# [BRIEF]
Strip the pictures and reproduce the rest of the listing exactly.

.....

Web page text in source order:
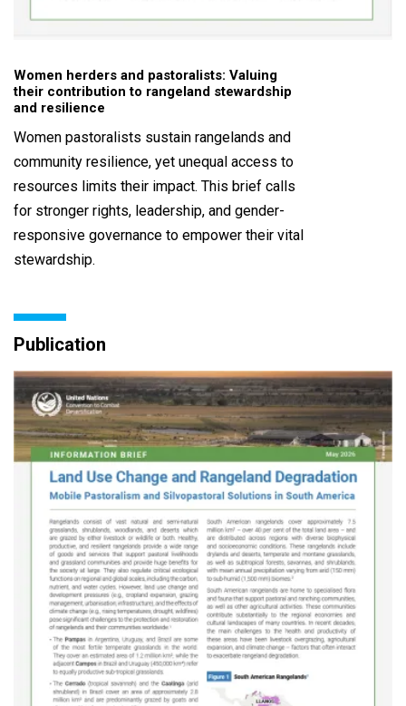
Women herders and pastoralists: Valuing
their contribution to rangeland stewardship
and resilience
Women pastoralists sustain rangelands and
community resilience, yet unequal access to
resources limits their impact. This brief calls
for stronger rights, leadership, and gender-
responsive governance to empower their vital
stewardship.
Publication
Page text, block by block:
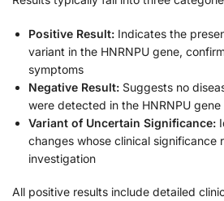
Positive Result: Indicates the
variant in the HNRNPU gene,
symptoms
Negative Result: Suggests no
were detected in the HNRNPU gene
Variant of Uncertain Significance:
changes whose clinical significance
investigation
All positive results include detailed
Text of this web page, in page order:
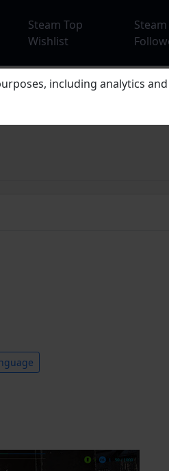
Steam Top
Wishlist
Steam
including analytics
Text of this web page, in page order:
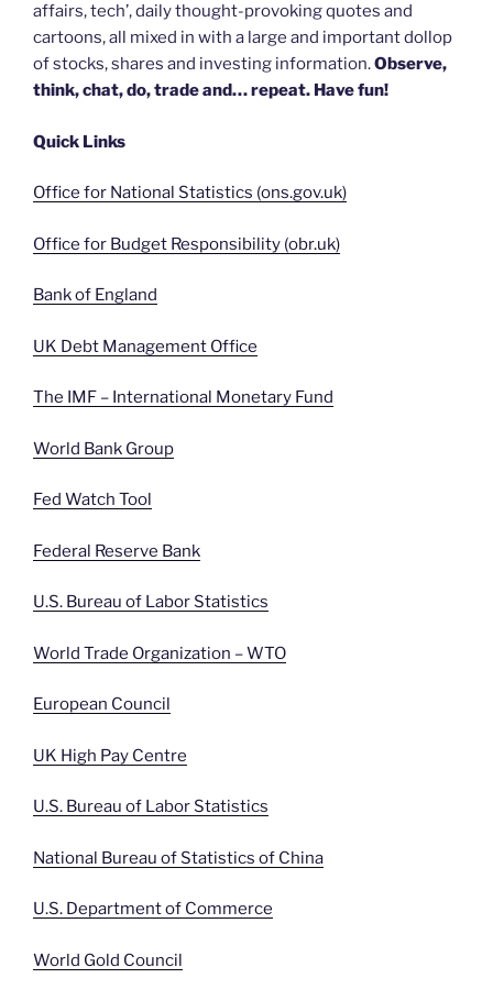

.....

# [REPLY]
Web page text in source order:
Women herders and pastoralists: Valuing
their contribution to rangeland stewardship
and resilience
Women pastoralists sustain rangelands and
community resilience, yet unequal access to
resources limits their impact. This brief calls
for stronger rights, leadership, and gender-
responsive governance to empower their vital
stewardship.
Publication
Page text, block by block:
Positive Result: Indicates the
variant in the HNRNPU gene,
symptoms
Negative Result: Suggests no
were detected in the HNRNPU gene
Variant of Uncertain Significance:
changes whose clinical significance
investigation
All positive results include detailed
Text of this web page, in page order:
Steam Top
Wishlist
Steam
including analytics
Text of this web page, in page order:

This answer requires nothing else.